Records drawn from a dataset
----------------------------------------
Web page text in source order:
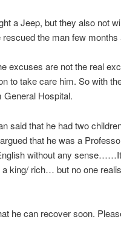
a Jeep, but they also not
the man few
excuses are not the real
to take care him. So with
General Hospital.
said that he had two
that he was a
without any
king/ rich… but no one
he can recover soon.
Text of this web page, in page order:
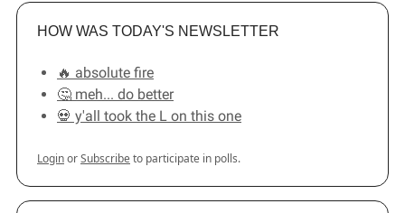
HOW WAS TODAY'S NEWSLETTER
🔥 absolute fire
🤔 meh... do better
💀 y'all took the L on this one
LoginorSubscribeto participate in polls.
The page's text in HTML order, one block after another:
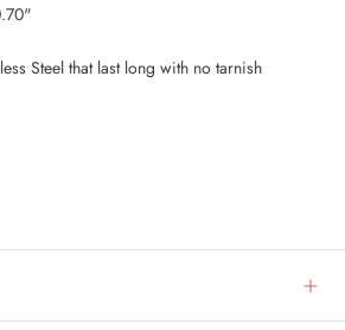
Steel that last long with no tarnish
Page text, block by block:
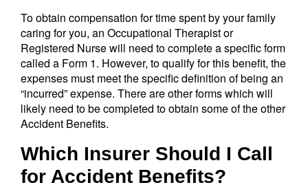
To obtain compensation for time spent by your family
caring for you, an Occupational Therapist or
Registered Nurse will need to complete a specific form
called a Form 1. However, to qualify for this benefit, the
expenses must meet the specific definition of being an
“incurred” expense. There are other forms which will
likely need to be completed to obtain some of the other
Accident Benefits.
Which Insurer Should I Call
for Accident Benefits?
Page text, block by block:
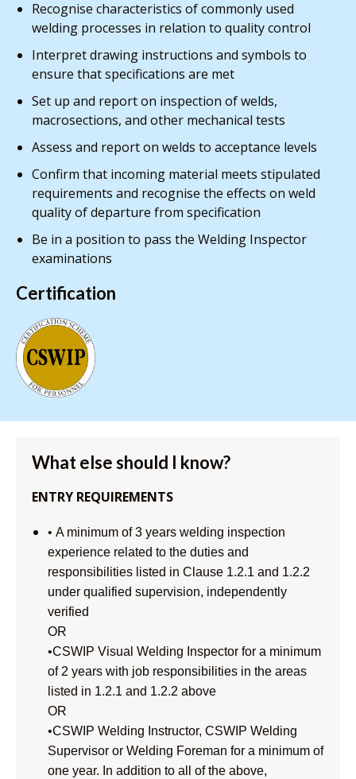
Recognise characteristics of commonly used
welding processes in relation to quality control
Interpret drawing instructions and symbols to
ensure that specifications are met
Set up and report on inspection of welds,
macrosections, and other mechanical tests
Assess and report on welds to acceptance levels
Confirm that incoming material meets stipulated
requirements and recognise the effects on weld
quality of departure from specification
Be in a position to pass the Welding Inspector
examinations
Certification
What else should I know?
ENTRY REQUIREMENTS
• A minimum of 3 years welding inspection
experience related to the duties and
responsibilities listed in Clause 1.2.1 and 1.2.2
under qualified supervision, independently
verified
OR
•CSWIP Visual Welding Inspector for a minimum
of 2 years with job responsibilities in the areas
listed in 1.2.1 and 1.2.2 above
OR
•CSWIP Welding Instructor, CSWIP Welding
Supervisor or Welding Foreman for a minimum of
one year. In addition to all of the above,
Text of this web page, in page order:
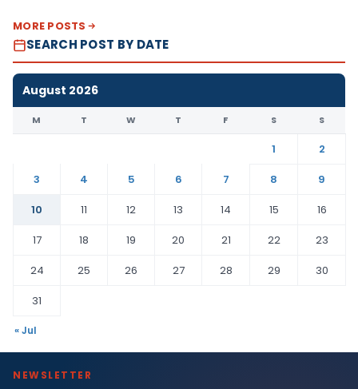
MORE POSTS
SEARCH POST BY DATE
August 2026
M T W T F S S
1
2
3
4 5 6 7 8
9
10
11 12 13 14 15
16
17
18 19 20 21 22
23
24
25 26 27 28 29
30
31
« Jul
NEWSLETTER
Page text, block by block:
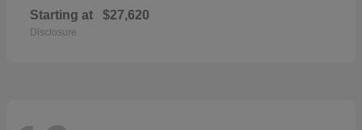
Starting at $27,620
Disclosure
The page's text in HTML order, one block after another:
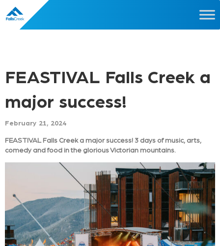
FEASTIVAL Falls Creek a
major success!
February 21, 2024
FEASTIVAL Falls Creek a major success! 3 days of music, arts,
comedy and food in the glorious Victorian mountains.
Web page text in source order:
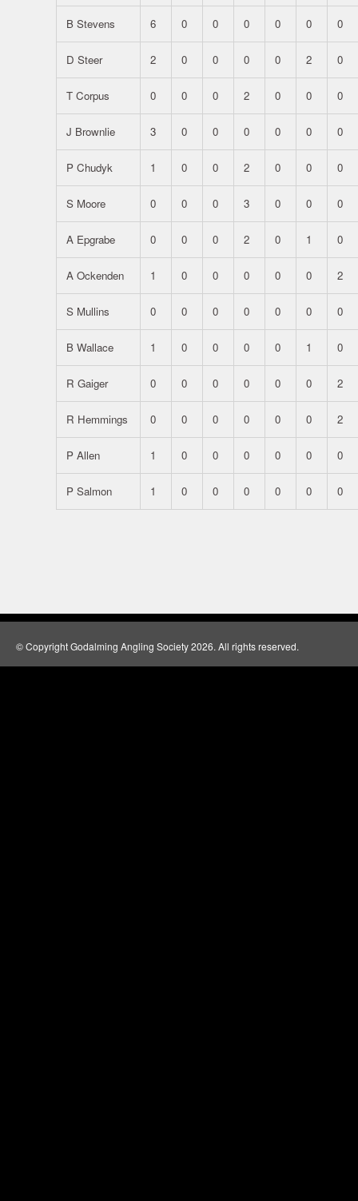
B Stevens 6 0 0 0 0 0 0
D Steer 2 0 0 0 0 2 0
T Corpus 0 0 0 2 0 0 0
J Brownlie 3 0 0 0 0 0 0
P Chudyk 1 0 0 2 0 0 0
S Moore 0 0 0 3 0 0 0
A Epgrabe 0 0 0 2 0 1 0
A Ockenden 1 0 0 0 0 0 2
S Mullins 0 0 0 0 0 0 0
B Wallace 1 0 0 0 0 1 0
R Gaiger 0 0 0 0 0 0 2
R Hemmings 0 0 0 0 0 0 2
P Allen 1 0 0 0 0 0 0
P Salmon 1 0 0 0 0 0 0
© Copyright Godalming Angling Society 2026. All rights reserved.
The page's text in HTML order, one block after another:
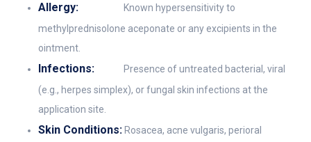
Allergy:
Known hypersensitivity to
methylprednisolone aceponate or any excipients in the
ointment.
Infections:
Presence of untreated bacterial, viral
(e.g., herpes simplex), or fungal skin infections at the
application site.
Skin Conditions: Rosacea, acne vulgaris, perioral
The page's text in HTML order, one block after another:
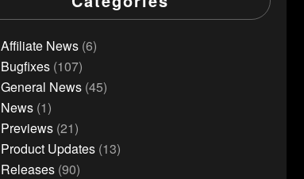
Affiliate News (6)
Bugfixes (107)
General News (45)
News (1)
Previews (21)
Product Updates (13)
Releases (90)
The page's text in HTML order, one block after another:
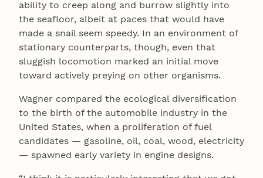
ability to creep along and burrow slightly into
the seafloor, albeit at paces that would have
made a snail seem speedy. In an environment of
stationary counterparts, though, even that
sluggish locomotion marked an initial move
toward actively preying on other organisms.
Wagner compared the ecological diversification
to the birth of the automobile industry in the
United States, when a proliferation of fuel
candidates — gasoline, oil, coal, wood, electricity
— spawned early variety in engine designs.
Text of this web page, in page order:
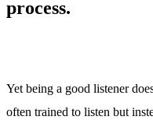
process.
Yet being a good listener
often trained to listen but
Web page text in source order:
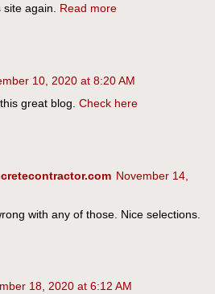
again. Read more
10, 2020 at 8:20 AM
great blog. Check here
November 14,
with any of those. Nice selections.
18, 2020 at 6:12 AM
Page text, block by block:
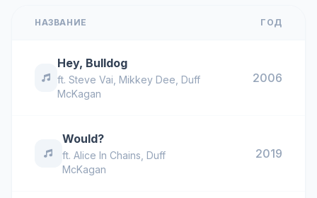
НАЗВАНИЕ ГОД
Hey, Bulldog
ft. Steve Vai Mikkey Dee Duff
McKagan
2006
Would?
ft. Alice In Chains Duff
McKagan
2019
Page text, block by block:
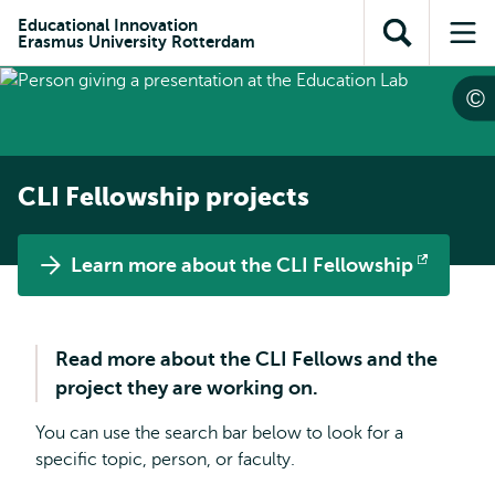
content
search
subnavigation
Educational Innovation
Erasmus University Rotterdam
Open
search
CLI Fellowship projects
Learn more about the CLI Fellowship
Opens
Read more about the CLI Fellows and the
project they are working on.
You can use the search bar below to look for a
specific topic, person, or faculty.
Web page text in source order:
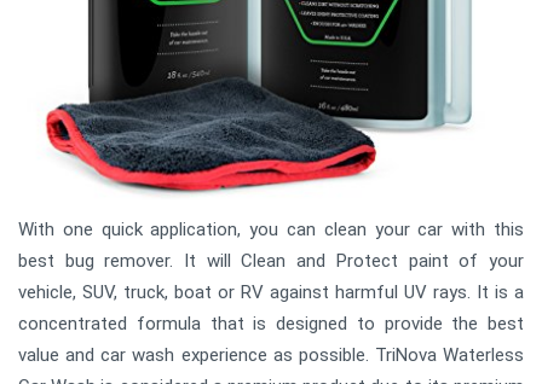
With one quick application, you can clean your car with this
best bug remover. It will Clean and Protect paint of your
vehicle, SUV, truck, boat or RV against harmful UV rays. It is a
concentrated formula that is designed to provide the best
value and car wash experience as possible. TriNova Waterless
----------------------------------------
What is needed is an exact copy of every entry, with the pictures removed.

Web page text in source order:
a Jeep, but they also not
the man few
excuses are not the real
to take care him. So with
General Hospital.
said that he had two
that he was a
without any
king/ rich… but no one
he can recover soon.
Text of this web page, in page order:
HOW WAS TODAY'S NEWSLETTER
🔥 absolute fire
🤔 meh... do better
💀 y'all took the L on this one
LoginorSubscribeto participate in polls.
The page's text in HTML order, one block after another:
Steel that last long with no tarnish
Page text, block by block:
To obtain compensation for time spent by your family
caring for you, an Occupational Therapist or
Registered Nurse will need to complete a specific form
called a Form 1. However, to qualify for this benefit, the
expenses must meet the specific definition of being an
“incurred” expense. There are other forms which will
likely need to be completed to obtain some of the other
Accident Benefits.
Which Insurer Should I Call
for Accident Benefits?
Page text, block by block:
Recognise characteristics of commonly used
welding processes in relation to quality control
Interpret drawing instructions and symbols to
ensure that specifications are met
Set up and report on inspection of welds,
macrosections, and other mechanical tests
Assess and report on welds to acceptance levels
Confirm that incoming material meets stipulated
requirements and recognise the effects on weld
quality of departure from specification
Be in a position to pass the Welding Inspector
examinations
Certification
What else should I know?
ENTRY REQUIREMENTS
• A minimum of 3 years welding inspection
experience related to the duties and
responsibilities listed in Clause 1.2.1 and 1.2.2
under qualified supervision, independently
verified
OR
•CSWIP Visual Welding Inspector for a minimum
of 2 years with job responsibilities in the areas
listed in 1.2.1 and 1.2.2 above
OR
•CSWIP Welding Instructor, CSWIP Welding
Supervisor or Welding Foreman for a minimum of
one year. In addition to all of the above,
Text of this web page, in page order:
MORE POSTS
SEARCH POST BY DATE
August 2026
M T W T F S S
1
2
3
4 5 6 7 8
9
10
11 12 13 14 15
16
17
18 19 20 21 22
23
24
25 26 27 28 29
30
31
« Jul
NEWSLETTER
Page text, block by block:
Starting at $27,620
Disclosure
The page's text in HTML order, one block after another:
FEASTIVAL Falls Creek a
major success!
February 21, 2024
FEASTIVAL Falls Creek a major success! 3 days of music, arts,
comedy and food in the glorious Victorian mountains.
Web page text in source order:
B Stevens 6 0 0 0 0 0 0
D Steer 2 0 0 0 0 2 0
T Corpus 0 0 0 2 0 0 0
J Brownlie 3 0 0 0 0 0 0
P Chudyk 1 0 0 2 0 0 0
S Moore 0 0 0 3 0 0 0
A Epgrabe 0 0 0 2 0 1 0
A Ockenden 1 0 0 0 0 0 2
S Mullins 0 0 0 0 0 0 0
B Wallace 1 0 0 0 0 1 0
R Gaiger 0 0 0 0 0 0 2
R Hemmings 0 0 0 0 0 0 2
P Allen 1 0 0 0 0 0 0
P Salmon 1 0 0 0 0 0 0
© Copyright Godalming Angling Society 2026. All rights reserved.
The page's text in HTML order, one block after another:
Allergy:
Known hypersensitivity to
methylprednisolone aceponate or any excipients in the
ointment.
Infections:
Presence of untreated bacterial, viral
(e.g., herpes simplex), or fungal skin infections at the
application site.
Skin Conditions: Rosacea, acne vulgaris, perioral
The page's text in HTML order, one block after another:
Affiliate News (6)
Bugfixes (107)
General News (45)
News (1)
Previews (21)
Product Updates (13)
Releases (90)
The page's text in HTML order, one block after another:
ability to creep along and burrow slightly into
the seafloor, albeit at paces that would have
made a snail seem speedy. In an environment of
stationary counterparts, though, even that
sluggish locomotion marked an initial move
toward actively preying on other organisms.
Wagner compared the ecological diversification
to the birth of the automobile industry in the
United States, when a proliferation of fuel
candidates — gasoline, oil, coal, wood, electricity
— spawned early variety in engine designs.
Text of this web page, in page order:
process.
Yet being a good listener
often trained to listen but
Web page text in source order:
again. Read more
10, 2020 at 8:20 AM
great blog. Check here
November 14,
with any of those. Nice selections.
18, 2020 at 6:12 AM
Page text, block by block:
НАЗВАНИЕ ГОД
Hey, Bulldog
ft. Steve Vai Mikkey Dee Duff
McKagan
2006
Would?
ft. Alice In Chains Duff
McKagan
2019
Page text, block by block:
content
search
subnavigation
Educational Innovation
Erasmus University Rotterdam
Open
search
CLI Fellowship projects
Learn more about the CLI Fellowship
Opens
Read more about the CLI Fellows and the
project they are working on.
You can use the search bar below to look for a
specific topic, person, or faculty.
Web page text in source order:
With one quick application, you can clean your car with this
best bug remover. It will Clean and Protect paint of your
vehicle, SUV, truck, boat or RV against harmful UV rays. It is a
concentrated formula that is designed to provide the best
value and car wash experience as possible. TriNova Waterless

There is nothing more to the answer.